La intersección de Corrientes y Lavalle se convirtió en el primer punto de la ciudad donde se implementa un sistema de semáforo inteligente basado en inteligencia artificial. La iniciativa, impulsada por el Municipio, comenzó a desarrollarse hace aproximadamente un año y tiene como objetivo optimizar la circulación vehicular mediante la adaptación automática de los tiempos de los semáforos según la demanda de tránsito en tiempo real.
El secretario de Movilidad Urbana y Espacios Públicos, Fabián Lliteras, explicó que el proyecto surgió como una experiencia piloto para evaluar el uso de nuevas tecnologías en la gestión del tránsito. “Hace más o menos un año se comenzó a trabajar en esta propuesta de probar inteligencia artificial o cámaras con inteligencia artificial en semáforos de la ciudad, específicamente en esta intersección de Corrientes y Lavalle”, señaló.

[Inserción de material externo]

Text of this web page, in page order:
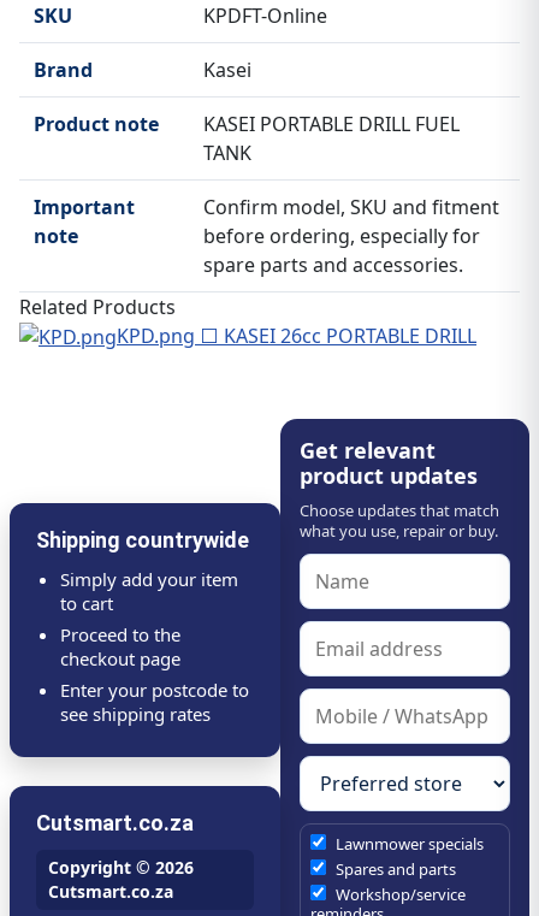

Según detalló el funcionario, las primeras pruebas se realizaron fuera del sistema operativo habitual del semáforo, utilizando un controlador de repuesto para analizar el comportamiento de la tecnología antes de incorporarla al funcionamiento real. Tras superar esa etapa, el dispositivo fue instalado y comenzó a generar reportes técnicos sobre su desempeño.
El sistema mantiene un ciclo base de 60 segundos, distribuidos entre ambas arterias.
La principal innovación radica en que las cámaras detectan la presencia o ausencia de vehículos en cada sentido de circulación. Cuando una de las calles presenta mayor demanda y la otra registra poco movimiento, el sistema modifica automáticamente los tiempos. “Cuando percibe que hay vehículos en una de las arterias y no hay en la otra, lo que hace es extender el ciclo del verde para desagotar mucho más rápido la arteria”, explicó.
De acuerdo con los reportes obtenidos durante la prueba piloto, la herramienta logró resultados positivos en la circulación de la zona. “Esto permite, de acuerdo a los reportes, tener un mejoramiento o performance de 25 a 35 por ciento en el control de fluidez de la cantidad de vehículos”, afirmó el secretario.
Además de agilizar el tránsito, el sistema busca evitar la formación de largas filas en cualquiera de las dos calles. En ese sentido, Lliteras remarcó que la tecnología permite distribuir de manera más eficiente los tiempos semafóricos y reducir las demoras en una intersección de intenso movimiento vehicular.
La experiencia en Corrientes y Lavalle representa una de las primeras aplicaciones concretas de inteligencia artificial en la gestión del tránsito urbano de Bahía Blanca y podría servir como referencia para futuras implementaciones en otros puntos estratégicos de la ciudad.